[Exercise requirements] Except for the pictures, retype the records that follow exactly.

+---+

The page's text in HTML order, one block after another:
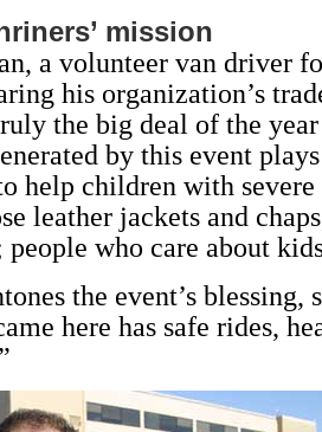
mission
a volunteer van driver
his organization’s
the big deal of the
by this event
help children with severe
leather jackets and
who care about
the event’s blessing,
here has safe rides,
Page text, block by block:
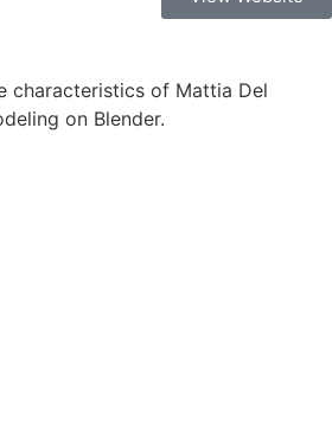
characteristics of Mattia Del
on Blender.
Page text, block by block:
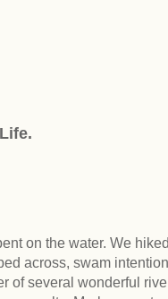
on the water. We
across, swam
of several wonderful
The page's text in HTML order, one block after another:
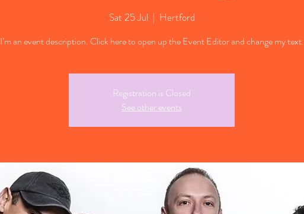
Sat 25 Jul
  |
Hertford
I’m an event description. Click here to open up the Event Editor and change my text.
Registration is Closed
See other events
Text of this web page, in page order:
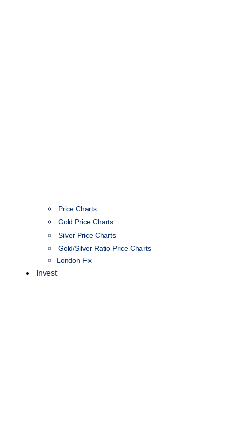
Price Charts
Gold Price Charts
Silver Price Charts
Gold/Silver Ratio Price Charts
London Fix
Invest
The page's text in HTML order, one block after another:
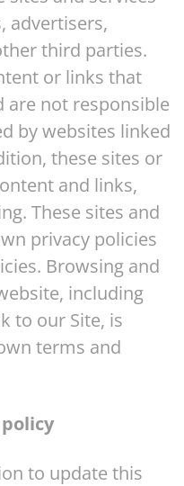
advertisers,
third parties.
or links that
are not responsible
by websites linked
these sites or
and links,
These sites and
privacy policies
Browsing and
including
to our Site, is
terms and
to update this
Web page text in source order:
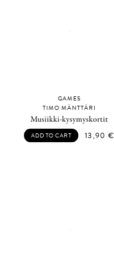
GAMES
TIMO MÄNTTÄRI
Musiikki-kysymyskortit
ADD TO CART 13,90 €
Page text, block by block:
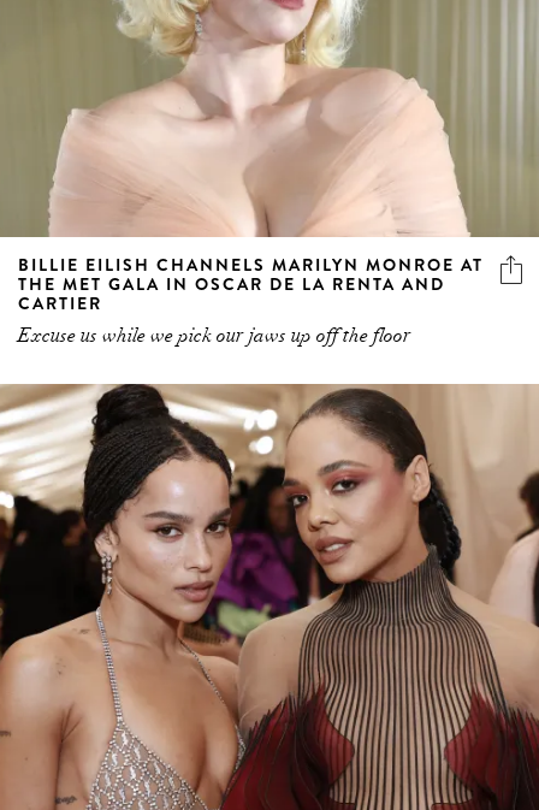
BILLIE EILISH CHANNELS MARILYN MONROE AT
THE MET GALA IN OSCAR DE LA RENTA AND
CARTIER
Excuse us while we pick our jaws up off the floor
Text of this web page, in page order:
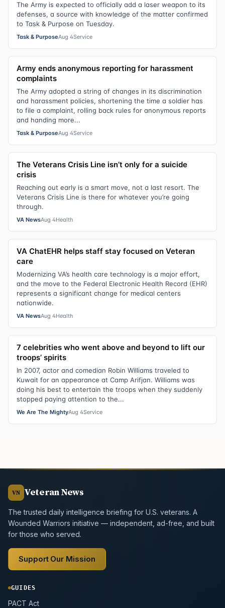
The Army is expected to officially add a laser weapon to its
defenses, a source with knowledge of the matter confirmed
to Task & Purpose on Tuesday.
Task & PurposeAug 4Service
Army ends anonymous reporting for harassment
complaints
The Army adopted a string of changes in its discrimination
and harassment policies, shortening the time a soldier has
to file a complaint, rolling back rules for anonymous reports
and handing more...
Task & PurposeAug 4Service
The Veterans Crisis Line isn’t only for a suicide
crisis
Reaching out early is a smart move, not a last resort. The
Veterans Crisis Line is there for whatever you’re going
through.
VA NewsAug 4Health
VA ChatEHR helps staff stay focused on Veteran
care
Modernizing VA’s health care technology is a major effort,
and the move to the Federal Electronic Health Record (EHR)
represents a significant change for medical centers
nationwide.
VA NewsAug 4Health
7 celebrities who went above and beyond to lift our
troops’ spirits
In 2007, actor and comedian Robin Williams traveled to
Kuwait for an appearance at Camp Arifjan. Williams was
doing his best to entertain the troops when they suddenly
stopped paying attention to the...
We Are The MightyAug 4Service
VN Veteran News
The trusted daily intelligence briefing for U.S. veterans. A
Wounded Warriors initiative — independent, ad-free, and built
for those who served.
Support Our Mission
GUIDES
PACT Act

+---+

[Exercise result]
The page's text in HTML order, one block after another:
mission
a volunteer van driver
his organization’s
the big deal of the
by this event
help children with severe
leather jackets and
who care about
the event’s blessing,
here has safe rides,
Page text, block by block:
characteristics of Mattia Del
on Blender.
Page text, block by block:
on the water. We
across, swam
of several wonderful
The page's text in HTML order, one block after another:
Sat 25 Jul
  |
Hertford
I’m an event description. Click here to open up the Event Editor and change my text.
Registration is Closed
See other events
Text of this web page, in page order:
Price Charts
Gold Price Charts
Silver Price Charts
Gold/Silver Ratio Price Charts
London Fix
Invest
The page's text in HTML order, one block after another:
advertisers,
third parties.
or links that
are not responsible
by websites linked
these sites or
and links,
These sites and
privacy policies
Browsing and
including
to our Site, is
terms and
to update this
Web page text in source order:
GAMES
TIMO MÄNTTÄRI
Musiikki-kysymyskortit
ADD TO CART 13,90 €
Page text, block by block:
BILLIE EILISH CHANNELS MARILYN MONROE AT
THE MET GALA IN OSCAR DE LA RENTA AND
CARTIER
Excuse us while we pick our jaws up off the floor
Text of this web page, in page order:
The Army is expected to officially add a laser weapon to its
defenses, a source with knowledge of the matter confirmed
to Task & Purpose on Tuesday.
Task & PurposeAug 4Service
Army ends anonymous reporting for harassment
complaints
The Army adopted a string of changes in its discrimination
and harassment policies, shortening the time a soldier has
to file a complaint, rolling back rules for anonymous reports
and handing more...
Task & PurposeAug 4Service
The Veterans Crisis Line isn’t only for a suicide
crisis
Reaching out early is a smart move, not a last resort. The
Veterans Crisis Line is there for whatever you’re going
through.
VA NewsAug 4Health
VA ChatEHR helps staff stay focused on Veteran
care
Modernizing VA’s health care technology is a major effort,
and the move to the Federal Electronic Health Record (EHR)
represents a significant change for medical centers
nationwide.
VA NewsAug 4Health
7 celebrities who went above and beyond to lift our
troops’ spirits
In 2007, actor and comedian Robin Williams traveled to
Kuwait for an appearance at Camp Arifjan. Williams was
doing his best to entertain the troops when they suddenly
stopped paying attention to the...
We Are The MightyAug 4Service
VN Veteran News
The trusted daily intelligence briefing for U.S. veterans. A
Wounded Warriors initiative — independent, ad-free, and built
for those who served.
Support Our Mission
GUIDES
PACT Act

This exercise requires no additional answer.